BALI, Balipolitika.com – Berdasarkan beberapa riset, Gubernur Bali Wayan Koster menyebut jika orang Bali adalah manusia unggul.
Orang Bali memiliki karakter jujur, tekun, ulet, undagi, tragia, dabdab, ipil-ipil, loyal, konsisten, hingga mengedepankan kewajiban daripada hak.
Dan hal itu menurutnya bisa dilihat dari para transmigran Bali, yang bisa sukses di perantauan baik di Kalimantan, Sulawesi hingga Sumatera.
“Yang paling berhasil bisa dilihat dari transmigran Bali. Karena mereka ulet, dan cepat beradaptasi, dan tidak menyerah,” kata Koster dalam penandatanganan kerjasama dengan perguruan tinggi untuk program satu keluarga satu sarjana pada Selasa, (29/7) di Rumah Jabatan Gubernur Bali.
Akan tetapi, karakteristik ini kini mulai menurun karena pengaruh internal maupun eksternal. “Uletnya masih, jujurnya mulai menurun. Mulai ada yang korupsi, nakal, bukan hak dia minta,” katanya.
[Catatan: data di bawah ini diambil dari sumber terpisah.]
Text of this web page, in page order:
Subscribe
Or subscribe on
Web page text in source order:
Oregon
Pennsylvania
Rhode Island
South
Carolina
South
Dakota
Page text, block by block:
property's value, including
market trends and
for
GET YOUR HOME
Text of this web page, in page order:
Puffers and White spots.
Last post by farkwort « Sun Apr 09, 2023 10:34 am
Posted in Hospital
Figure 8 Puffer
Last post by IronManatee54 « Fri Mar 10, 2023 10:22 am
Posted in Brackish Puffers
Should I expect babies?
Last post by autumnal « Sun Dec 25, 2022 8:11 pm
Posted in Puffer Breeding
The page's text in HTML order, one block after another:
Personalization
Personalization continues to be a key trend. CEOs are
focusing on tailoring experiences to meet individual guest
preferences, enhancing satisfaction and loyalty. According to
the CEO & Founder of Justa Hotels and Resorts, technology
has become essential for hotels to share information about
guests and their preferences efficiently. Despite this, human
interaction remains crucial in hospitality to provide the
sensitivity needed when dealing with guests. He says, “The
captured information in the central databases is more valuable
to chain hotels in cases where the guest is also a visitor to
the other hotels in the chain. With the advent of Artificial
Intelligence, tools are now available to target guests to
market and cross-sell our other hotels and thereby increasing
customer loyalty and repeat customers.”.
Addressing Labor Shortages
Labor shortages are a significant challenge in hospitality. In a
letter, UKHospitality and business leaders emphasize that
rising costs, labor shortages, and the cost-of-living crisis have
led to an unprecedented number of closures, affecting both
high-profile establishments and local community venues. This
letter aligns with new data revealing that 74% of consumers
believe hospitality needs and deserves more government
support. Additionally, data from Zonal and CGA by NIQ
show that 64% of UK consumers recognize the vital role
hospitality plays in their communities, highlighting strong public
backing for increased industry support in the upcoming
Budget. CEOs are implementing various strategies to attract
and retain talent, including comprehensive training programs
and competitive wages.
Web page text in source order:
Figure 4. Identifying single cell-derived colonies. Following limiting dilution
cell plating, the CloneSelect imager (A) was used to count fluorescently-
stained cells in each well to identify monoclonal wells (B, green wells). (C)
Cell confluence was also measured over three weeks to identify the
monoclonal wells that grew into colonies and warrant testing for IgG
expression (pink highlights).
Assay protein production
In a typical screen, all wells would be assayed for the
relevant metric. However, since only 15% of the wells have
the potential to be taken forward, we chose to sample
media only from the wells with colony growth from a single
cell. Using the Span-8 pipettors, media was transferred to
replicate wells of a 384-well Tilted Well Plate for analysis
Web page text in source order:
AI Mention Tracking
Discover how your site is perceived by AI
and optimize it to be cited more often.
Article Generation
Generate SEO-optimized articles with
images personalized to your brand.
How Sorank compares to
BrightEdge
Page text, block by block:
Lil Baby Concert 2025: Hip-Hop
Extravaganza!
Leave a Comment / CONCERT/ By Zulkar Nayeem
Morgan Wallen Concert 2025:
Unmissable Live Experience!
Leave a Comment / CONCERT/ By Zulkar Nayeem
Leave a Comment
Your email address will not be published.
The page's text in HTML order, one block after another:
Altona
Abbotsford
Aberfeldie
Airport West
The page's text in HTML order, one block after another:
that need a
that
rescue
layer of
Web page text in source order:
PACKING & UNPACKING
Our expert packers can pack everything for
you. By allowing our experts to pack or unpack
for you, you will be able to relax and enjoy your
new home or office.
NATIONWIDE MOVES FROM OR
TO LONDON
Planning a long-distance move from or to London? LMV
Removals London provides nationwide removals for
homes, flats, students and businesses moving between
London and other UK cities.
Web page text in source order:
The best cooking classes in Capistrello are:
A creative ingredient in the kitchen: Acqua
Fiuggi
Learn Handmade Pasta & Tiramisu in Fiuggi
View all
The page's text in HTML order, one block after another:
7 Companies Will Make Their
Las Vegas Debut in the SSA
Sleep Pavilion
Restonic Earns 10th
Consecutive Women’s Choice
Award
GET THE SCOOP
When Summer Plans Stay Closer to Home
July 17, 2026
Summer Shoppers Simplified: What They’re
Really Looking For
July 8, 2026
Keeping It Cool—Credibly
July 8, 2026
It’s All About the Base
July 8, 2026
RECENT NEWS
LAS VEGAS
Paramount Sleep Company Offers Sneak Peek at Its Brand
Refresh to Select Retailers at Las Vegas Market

Koster menyebut, dulu di rumah tahanan hanya sedikit orang Bali dan kebanyakan pendatang. Akan tetapi, saat ini orang Bali mulai bertambah di tahanan.
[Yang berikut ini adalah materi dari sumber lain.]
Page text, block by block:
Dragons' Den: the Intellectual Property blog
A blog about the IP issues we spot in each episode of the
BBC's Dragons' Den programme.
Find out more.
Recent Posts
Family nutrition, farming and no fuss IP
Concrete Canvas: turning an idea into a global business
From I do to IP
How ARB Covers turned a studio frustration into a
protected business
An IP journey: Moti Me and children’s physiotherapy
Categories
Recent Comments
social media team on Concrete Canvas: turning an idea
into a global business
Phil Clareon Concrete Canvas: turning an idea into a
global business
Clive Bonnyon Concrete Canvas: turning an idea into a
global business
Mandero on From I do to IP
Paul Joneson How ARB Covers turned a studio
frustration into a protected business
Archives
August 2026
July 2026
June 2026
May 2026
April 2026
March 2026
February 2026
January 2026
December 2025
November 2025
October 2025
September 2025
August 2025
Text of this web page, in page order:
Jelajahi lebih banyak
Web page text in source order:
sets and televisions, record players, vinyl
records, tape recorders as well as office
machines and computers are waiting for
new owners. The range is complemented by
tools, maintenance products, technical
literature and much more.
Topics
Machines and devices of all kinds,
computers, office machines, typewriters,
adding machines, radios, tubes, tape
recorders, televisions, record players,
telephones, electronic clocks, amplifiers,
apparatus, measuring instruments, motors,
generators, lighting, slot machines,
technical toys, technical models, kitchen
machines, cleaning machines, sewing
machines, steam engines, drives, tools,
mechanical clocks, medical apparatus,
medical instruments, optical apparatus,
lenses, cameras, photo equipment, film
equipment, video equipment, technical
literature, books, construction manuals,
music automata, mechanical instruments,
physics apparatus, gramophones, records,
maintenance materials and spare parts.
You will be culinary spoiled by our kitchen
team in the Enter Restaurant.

Selain tahanan karena korupsi, Koster menyebut juga banyak yang karena narkoba. Oleh karena itu, Koster berkomitmen mengembalikan karakter dan integritas orang Bali.
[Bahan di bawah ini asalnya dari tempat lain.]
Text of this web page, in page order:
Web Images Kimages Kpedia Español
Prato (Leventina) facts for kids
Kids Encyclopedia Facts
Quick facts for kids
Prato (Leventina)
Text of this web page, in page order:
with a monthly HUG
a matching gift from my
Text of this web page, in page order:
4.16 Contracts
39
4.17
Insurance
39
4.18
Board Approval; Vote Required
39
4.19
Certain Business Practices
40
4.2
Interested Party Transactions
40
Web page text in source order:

“Supaya kembali ke jatidiri nak Bali, agar jujur, tidak ada yang korupsi,” imbuhnya.
Sehingga menurutnya, program satu keluarga satu sarjana ini bisa menjadi jembatan untuk itu. Dan nantinya orang Bali bisa bersaing, tidak hanya pintar, namun baik dan bisa dipercaya oleh atasan.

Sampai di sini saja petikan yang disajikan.